- [What is being asked]:
Whenever a line in the data holds the string "Webinars", pull that line out.

- [Supplied information]:
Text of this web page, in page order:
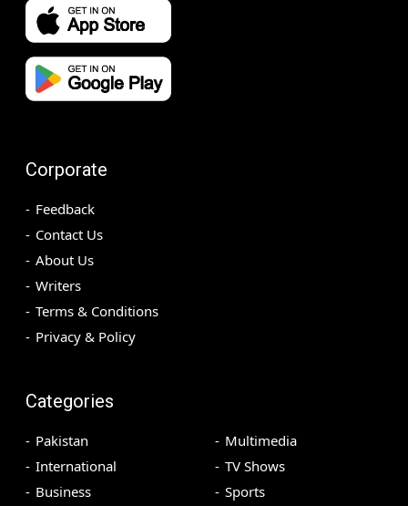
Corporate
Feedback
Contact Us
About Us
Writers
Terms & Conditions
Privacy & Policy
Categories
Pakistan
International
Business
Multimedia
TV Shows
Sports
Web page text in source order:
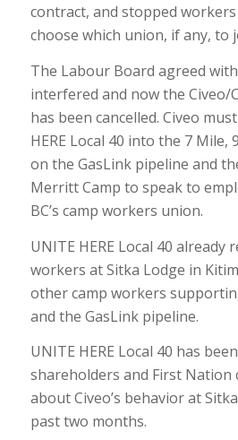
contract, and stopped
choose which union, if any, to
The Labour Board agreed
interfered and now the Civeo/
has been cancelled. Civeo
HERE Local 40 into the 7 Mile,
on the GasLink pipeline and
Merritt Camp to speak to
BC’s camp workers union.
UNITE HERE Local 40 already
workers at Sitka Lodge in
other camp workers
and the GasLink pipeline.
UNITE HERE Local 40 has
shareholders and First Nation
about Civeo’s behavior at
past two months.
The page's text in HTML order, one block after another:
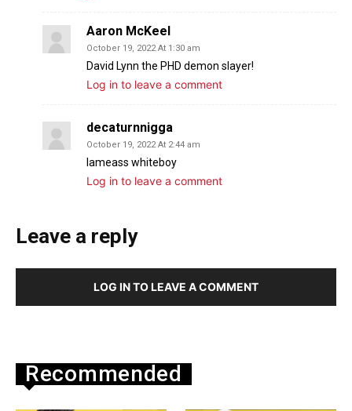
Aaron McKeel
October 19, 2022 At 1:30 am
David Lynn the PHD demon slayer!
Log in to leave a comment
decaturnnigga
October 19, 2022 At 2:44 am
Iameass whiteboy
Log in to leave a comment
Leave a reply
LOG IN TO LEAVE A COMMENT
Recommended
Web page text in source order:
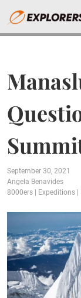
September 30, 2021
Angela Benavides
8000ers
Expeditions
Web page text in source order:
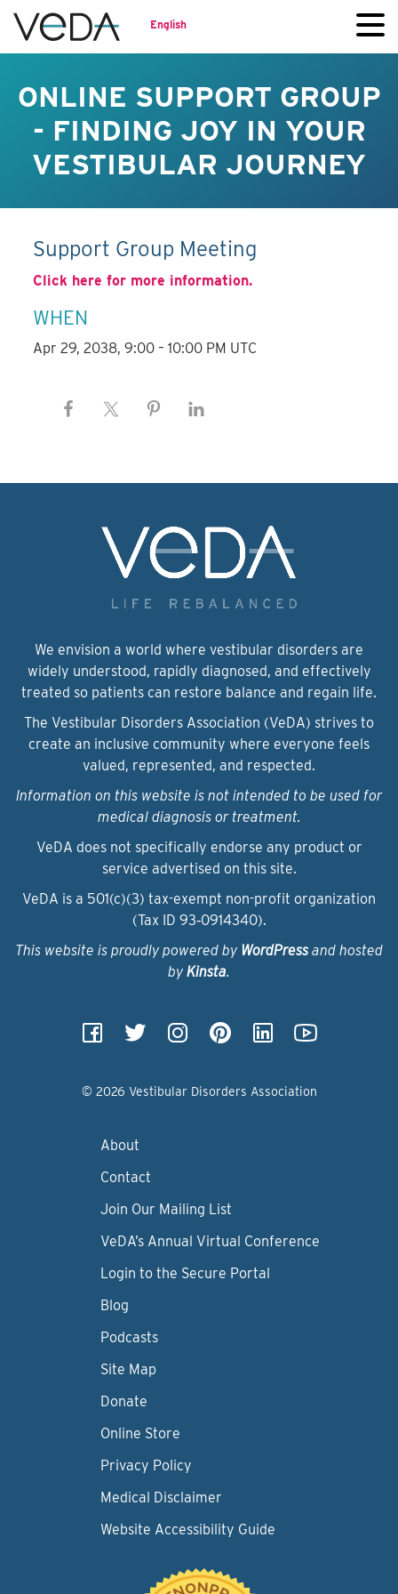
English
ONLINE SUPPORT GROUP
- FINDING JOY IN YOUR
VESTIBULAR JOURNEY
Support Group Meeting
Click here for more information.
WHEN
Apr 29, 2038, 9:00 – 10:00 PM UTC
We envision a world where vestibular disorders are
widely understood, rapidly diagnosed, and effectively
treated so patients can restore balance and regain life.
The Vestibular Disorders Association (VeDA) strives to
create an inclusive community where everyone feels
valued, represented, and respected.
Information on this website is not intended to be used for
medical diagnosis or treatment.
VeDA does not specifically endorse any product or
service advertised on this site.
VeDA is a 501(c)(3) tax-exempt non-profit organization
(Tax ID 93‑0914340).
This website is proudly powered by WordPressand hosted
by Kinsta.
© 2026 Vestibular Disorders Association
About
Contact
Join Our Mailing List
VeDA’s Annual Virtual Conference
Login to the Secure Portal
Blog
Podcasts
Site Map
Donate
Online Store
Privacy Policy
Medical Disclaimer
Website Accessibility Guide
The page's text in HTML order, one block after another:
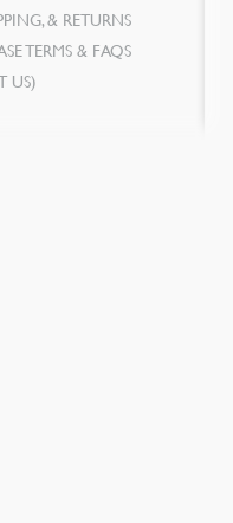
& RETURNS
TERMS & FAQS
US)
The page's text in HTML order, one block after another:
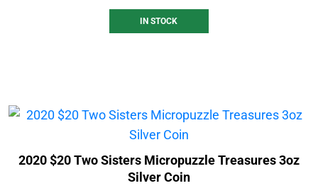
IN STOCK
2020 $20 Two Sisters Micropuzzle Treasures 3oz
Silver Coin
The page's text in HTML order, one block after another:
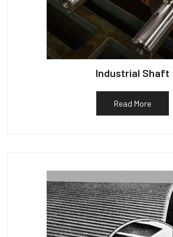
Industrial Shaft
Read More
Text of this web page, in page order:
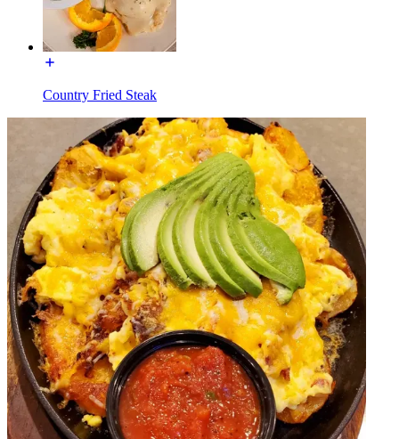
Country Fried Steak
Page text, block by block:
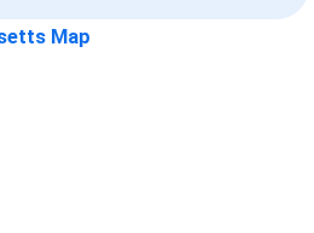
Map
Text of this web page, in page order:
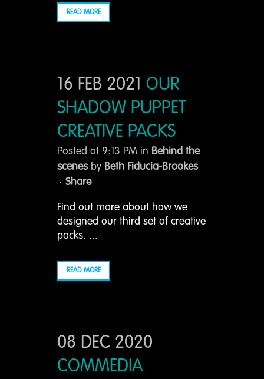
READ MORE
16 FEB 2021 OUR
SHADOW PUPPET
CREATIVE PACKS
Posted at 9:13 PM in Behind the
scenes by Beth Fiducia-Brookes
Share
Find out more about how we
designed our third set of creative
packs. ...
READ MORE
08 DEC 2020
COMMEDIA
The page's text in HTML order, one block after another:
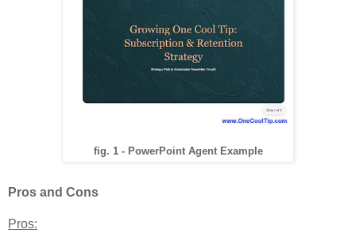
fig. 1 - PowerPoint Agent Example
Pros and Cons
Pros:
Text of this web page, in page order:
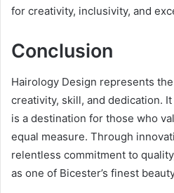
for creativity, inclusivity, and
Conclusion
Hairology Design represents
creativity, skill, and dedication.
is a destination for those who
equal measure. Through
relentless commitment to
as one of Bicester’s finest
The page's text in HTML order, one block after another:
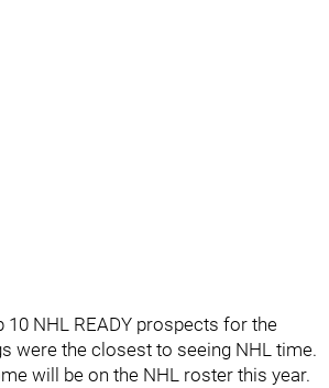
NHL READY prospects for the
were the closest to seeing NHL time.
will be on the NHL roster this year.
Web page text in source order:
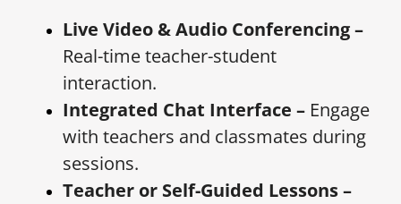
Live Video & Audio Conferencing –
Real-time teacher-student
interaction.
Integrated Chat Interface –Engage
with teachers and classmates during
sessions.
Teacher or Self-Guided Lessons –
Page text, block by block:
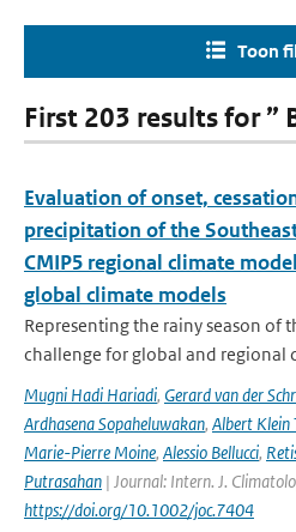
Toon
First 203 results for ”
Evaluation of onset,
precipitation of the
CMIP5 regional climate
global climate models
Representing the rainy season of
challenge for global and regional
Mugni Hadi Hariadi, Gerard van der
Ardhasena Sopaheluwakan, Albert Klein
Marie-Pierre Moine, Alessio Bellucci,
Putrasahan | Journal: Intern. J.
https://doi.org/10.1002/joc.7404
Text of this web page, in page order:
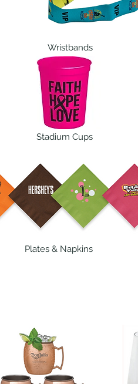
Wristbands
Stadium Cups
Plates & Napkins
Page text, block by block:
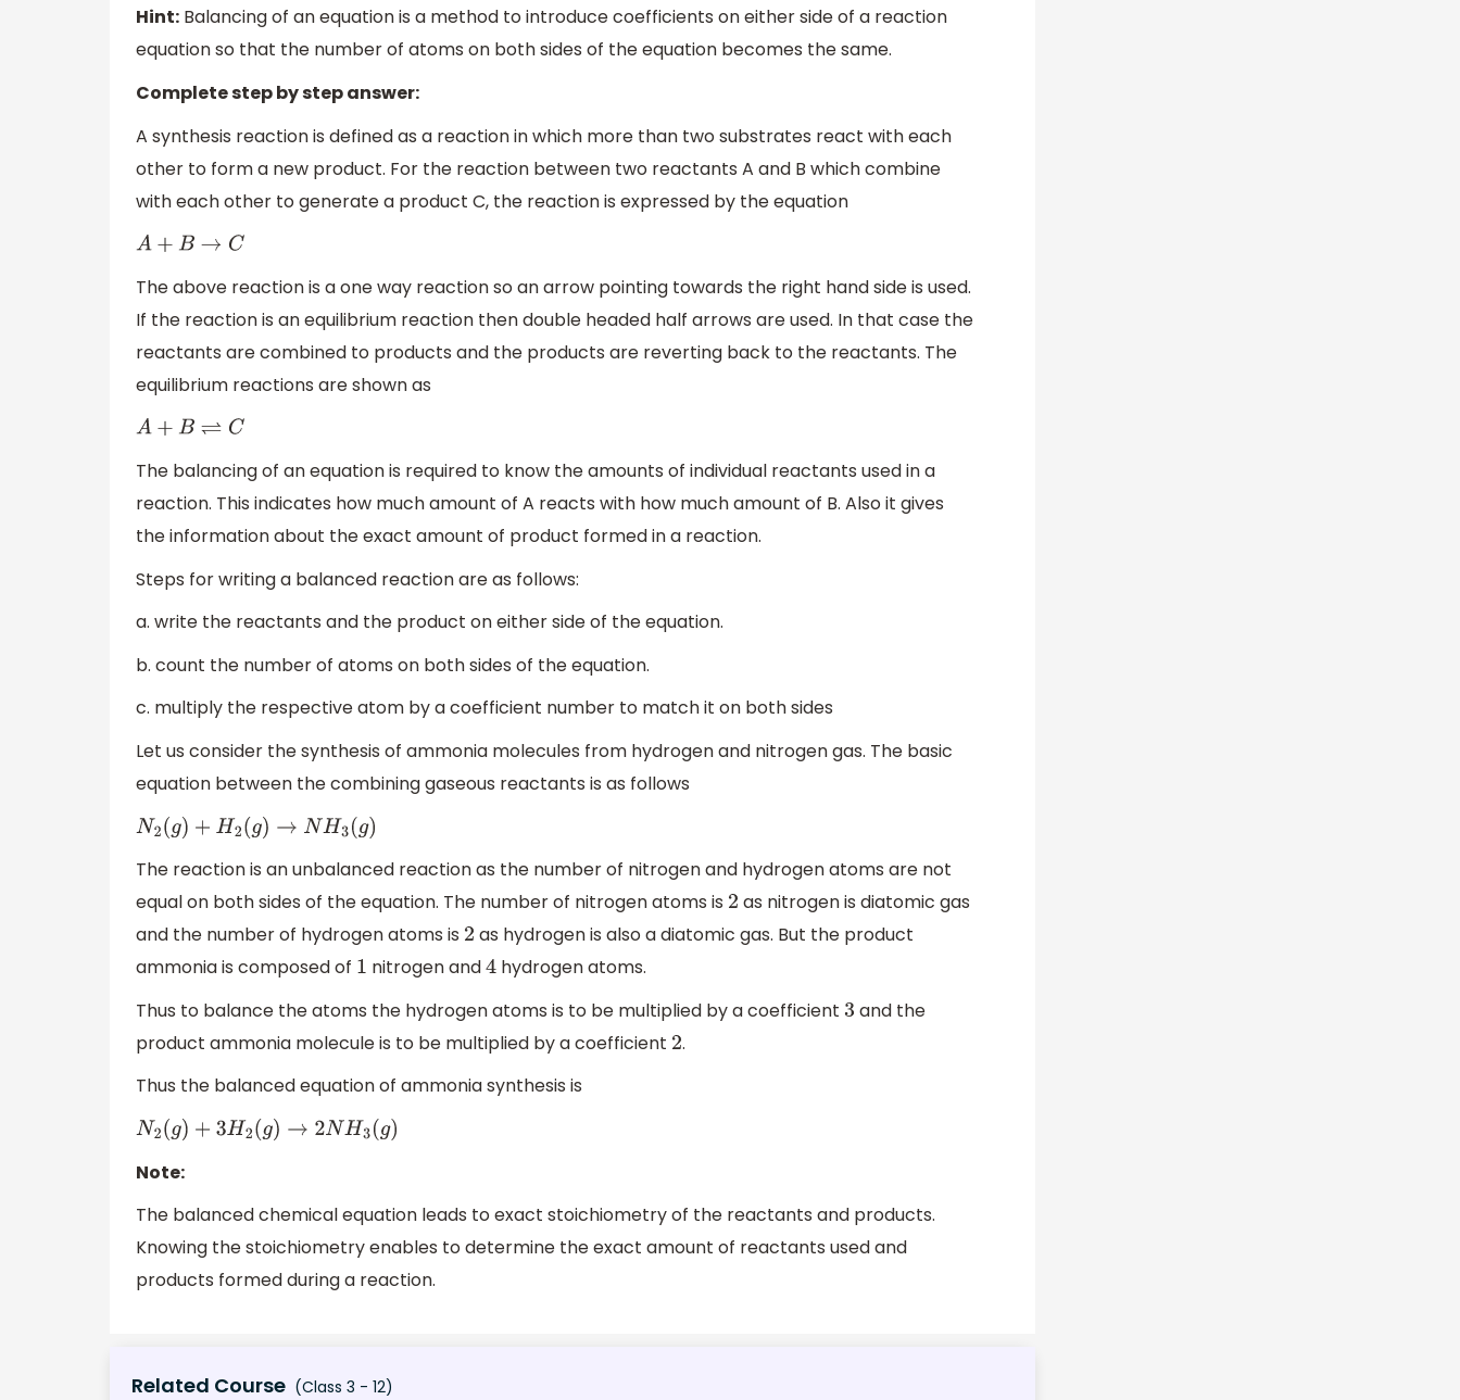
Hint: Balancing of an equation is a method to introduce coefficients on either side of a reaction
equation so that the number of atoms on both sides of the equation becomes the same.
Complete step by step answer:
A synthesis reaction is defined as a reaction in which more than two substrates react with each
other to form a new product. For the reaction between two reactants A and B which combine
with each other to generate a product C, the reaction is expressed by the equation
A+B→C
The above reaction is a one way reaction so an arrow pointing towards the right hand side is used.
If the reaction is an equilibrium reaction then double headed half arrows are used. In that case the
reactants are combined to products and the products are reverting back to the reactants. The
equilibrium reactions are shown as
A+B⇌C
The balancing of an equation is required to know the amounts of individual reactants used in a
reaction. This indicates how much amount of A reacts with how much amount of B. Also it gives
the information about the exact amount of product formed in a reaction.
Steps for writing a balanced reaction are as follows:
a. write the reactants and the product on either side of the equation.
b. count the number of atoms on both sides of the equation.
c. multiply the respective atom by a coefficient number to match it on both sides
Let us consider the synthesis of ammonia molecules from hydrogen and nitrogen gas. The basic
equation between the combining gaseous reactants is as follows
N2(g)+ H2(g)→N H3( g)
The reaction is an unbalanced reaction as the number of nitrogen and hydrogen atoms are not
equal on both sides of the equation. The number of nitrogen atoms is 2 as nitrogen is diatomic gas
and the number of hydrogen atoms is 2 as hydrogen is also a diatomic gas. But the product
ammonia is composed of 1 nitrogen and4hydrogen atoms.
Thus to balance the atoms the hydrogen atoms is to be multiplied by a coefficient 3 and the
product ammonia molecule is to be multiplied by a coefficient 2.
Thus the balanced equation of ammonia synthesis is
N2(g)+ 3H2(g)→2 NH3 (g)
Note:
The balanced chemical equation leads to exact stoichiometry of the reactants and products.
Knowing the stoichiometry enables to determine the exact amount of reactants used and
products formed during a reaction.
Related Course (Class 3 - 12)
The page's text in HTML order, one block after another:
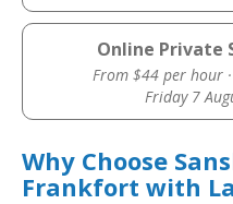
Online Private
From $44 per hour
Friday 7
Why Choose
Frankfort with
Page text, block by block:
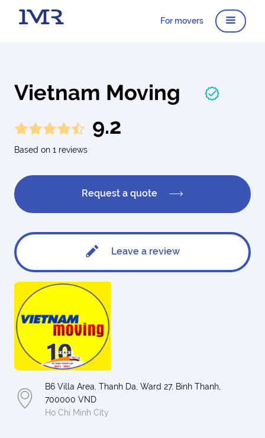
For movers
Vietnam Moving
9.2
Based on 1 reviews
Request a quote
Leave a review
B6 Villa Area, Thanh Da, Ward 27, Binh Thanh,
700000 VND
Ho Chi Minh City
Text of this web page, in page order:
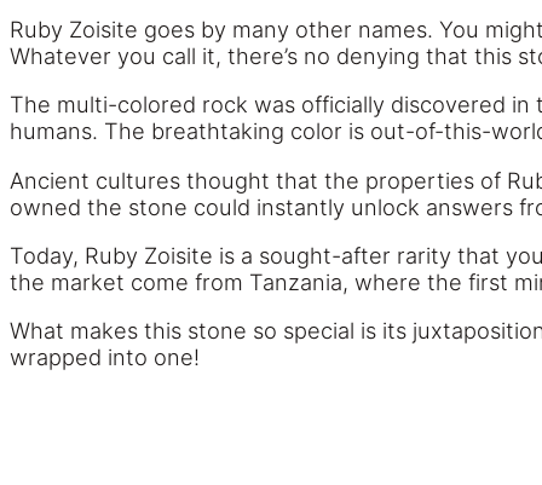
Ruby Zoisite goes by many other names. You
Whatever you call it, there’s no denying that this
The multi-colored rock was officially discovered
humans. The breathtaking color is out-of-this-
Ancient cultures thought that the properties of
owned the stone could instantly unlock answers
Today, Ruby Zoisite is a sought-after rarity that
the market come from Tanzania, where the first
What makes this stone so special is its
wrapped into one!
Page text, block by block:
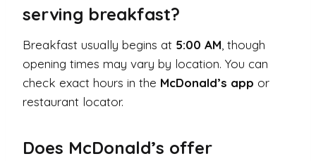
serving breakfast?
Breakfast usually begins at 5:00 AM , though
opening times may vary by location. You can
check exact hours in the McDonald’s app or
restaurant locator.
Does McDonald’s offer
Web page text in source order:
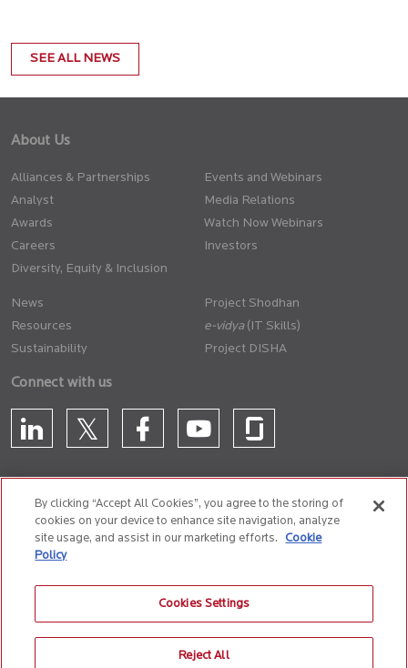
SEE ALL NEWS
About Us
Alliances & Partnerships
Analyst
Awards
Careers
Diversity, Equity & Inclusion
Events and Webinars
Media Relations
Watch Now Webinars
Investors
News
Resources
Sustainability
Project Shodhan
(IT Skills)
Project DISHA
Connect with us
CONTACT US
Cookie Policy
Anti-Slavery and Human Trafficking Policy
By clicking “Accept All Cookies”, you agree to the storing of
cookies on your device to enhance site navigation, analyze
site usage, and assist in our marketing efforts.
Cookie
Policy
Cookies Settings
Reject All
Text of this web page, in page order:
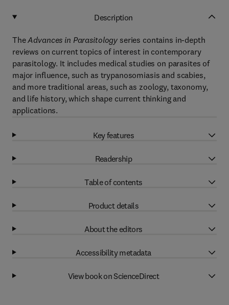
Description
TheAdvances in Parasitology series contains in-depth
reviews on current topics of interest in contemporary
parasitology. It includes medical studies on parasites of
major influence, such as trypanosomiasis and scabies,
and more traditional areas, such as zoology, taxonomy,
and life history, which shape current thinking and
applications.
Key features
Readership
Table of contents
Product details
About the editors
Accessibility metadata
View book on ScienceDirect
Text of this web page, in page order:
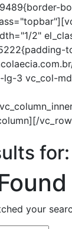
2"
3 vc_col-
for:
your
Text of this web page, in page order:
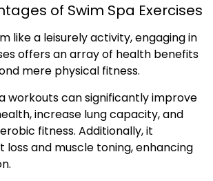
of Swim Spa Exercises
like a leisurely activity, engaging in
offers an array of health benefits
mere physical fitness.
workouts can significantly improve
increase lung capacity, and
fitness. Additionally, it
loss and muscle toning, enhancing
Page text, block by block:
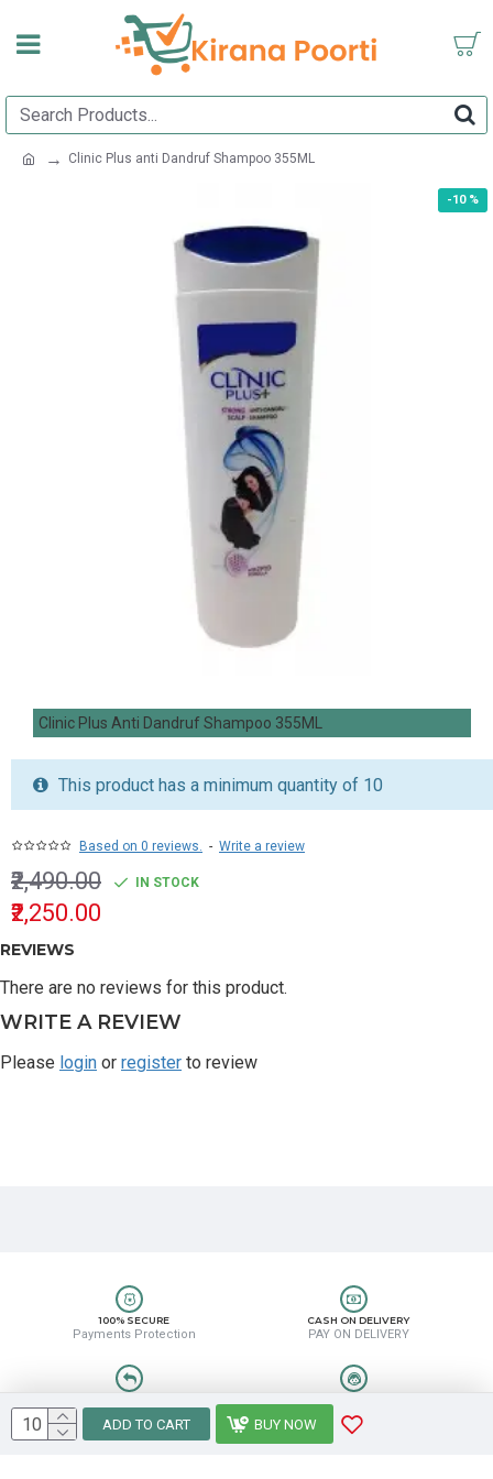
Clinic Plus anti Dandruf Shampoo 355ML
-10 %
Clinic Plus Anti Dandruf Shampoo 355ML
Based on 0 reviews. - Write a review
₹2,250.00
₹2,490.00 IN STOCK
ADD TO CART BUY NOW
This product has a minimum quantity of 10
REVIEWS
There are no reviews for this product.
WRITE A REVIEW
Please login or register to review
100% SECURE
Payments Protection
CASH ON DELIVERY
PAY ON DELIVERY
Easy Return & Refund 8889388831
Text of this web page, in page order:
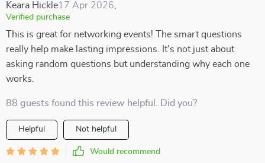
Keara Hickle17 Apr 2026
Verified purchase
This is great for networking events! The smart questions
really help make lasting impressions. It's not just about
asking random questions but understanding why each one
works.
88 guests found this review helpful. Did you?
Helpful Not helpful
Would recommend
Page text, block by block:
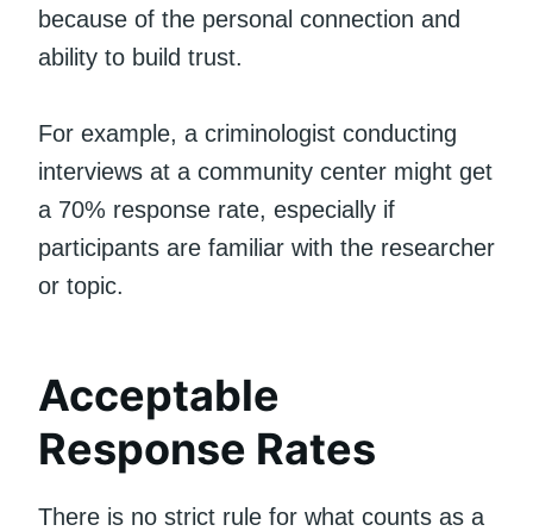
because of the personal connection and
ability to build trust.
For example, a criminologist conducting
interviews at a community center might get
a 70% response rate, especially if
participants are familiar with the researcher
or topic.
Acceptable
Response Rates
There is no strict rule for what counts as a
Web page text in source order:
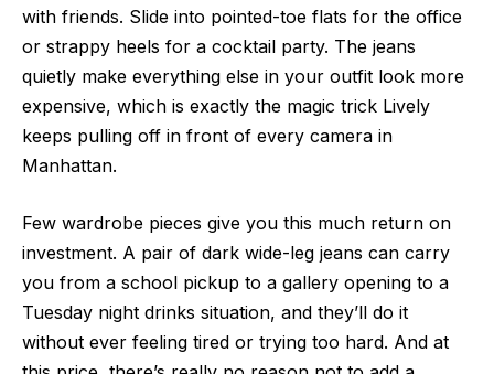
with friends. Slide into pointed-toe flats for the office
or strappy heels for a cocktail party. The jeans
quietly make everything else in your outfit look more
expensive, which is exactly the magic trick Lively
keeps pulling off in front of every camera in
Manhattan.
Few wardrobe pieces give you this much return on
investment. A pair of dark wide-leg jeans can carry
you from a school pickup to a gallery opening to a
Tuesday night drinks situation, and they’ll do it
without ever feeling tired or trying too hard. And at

- [Answer to the exercise]:
Events and Webinars
Watch Now Webinars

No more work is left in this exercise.